───── EXERCISE INPUT ─────

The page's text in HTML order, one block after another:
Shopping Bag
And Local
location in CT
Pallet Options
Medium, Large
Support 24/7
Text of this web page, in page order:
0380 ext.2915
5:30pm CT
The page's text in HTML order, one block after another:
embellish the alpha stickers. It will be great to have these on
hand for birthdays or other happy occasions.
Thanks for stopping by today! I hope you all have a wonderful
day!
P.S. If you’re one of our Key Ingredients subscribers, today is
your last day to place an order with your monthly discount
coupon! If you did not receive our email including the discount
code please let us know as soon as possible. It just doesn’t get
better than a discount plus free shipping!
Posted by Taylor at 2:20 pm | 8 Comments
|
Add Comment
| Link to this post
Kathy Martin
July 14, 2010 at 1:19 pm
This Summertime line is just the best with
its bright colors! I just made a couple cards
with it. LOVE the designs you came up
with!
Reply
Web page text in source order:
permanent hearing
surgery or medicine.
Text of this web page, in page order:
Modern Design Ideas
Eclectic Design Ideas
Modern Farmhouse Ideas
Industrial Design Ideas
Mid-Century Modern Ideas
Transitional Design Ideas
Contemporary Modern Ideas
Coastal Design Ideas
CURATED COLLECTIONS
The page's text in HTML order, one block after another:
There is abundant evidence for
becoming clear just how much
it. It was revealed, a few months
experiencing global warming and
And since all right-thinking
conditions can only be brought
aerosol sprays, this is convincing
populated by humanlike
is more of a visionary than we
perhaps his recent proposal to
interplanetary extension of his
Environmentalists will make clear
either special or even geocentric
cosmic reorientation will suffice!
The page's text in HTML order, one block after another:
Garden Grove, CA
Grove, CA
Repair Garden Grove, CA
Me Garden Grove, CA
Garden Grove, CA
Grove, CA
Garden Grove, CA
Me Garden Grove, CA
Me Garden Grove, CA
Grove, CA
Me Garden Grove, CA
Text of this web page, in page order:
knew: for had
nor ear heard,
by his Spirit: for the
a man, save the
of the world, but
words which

─────

* _WHAT THE EXERCISE ASKS_
All of the entries above should be transcribed exactly, line for line.

* _SOLUTION TO THIS EXERCISE_
The page's text in HTML order, one block after another:
Shopping Bag
And Local
location in CT
Pallet Options
Medium, Large
Support 24/7
Text of this web page, in page order:
0380 ext.2915
5:30pm CT
The page's text in HTML order, one block after another:
embellish the alpha stickers. It will be great to have these on
hand for birthdays or other happy occasions.
Thanks for stopping by today! I hope you all have a wonderful
day!
P.S. If you’re one of our Key Ingredients subscribers, today is
your last day to place an order with your monthly discount
coupon! If you did not receive our email including the discount
code please let us know as soon as possible. It just doesn’t get
better than a discount plus free shipping!
Posted by Taylor at 2:20 pm | 8 Comments
|
Add Comment
| Link to this post
Kathy Martin
July 14, 2010 at 1:19 pm
This Summertime line is just the best with
its bright colors! I just made a couple cards
with it. LOVE the designs you came up
with!
Reply
Web page text in source order:
permanent hearing
surgery or medicine.
Text of this web page, in page order:
Modern Design Ideas
Eclectic Design Ideas
Modern Farmhouse Ideas
Industrial Design Ideas
Mid-Century Modern Ideas
Transitional Design Ideas
Contemporary Modern Ideas
Coastal Design Ideas
CURATED COLLECTIONS
The page's text in HTML order, one block after another:
There is abundant evidence for
becoming clear just how much
it. It was revealed, a few months
experiencing global warming and
And since all right-thinking
conditions can only be brought
aerosol sprays, this is convincing
populated by humanlike
is more of a visionary than we
perhaps his recent proposal to
interplanetary extension of his
Environmentalists will make clear
either special or even geocentric
cosmic reorientation will suffice!
The page's text in HTML order, one block after another:
Garden Grove, CA
Grove, CA
Repair Garden Grove, CA
Me Garden Grove, CA
Garden Grove, CA
Grove, CA
Garden Grove, CA
Me Garden Grove, CA
Me Garden Grove, CA
Grove, CA
Me Garden Grove, CA
Text of this web page, in page order:
knew: for had
nor ear heard,
by his Spirit: for the
a man, save the
of the world, but
words which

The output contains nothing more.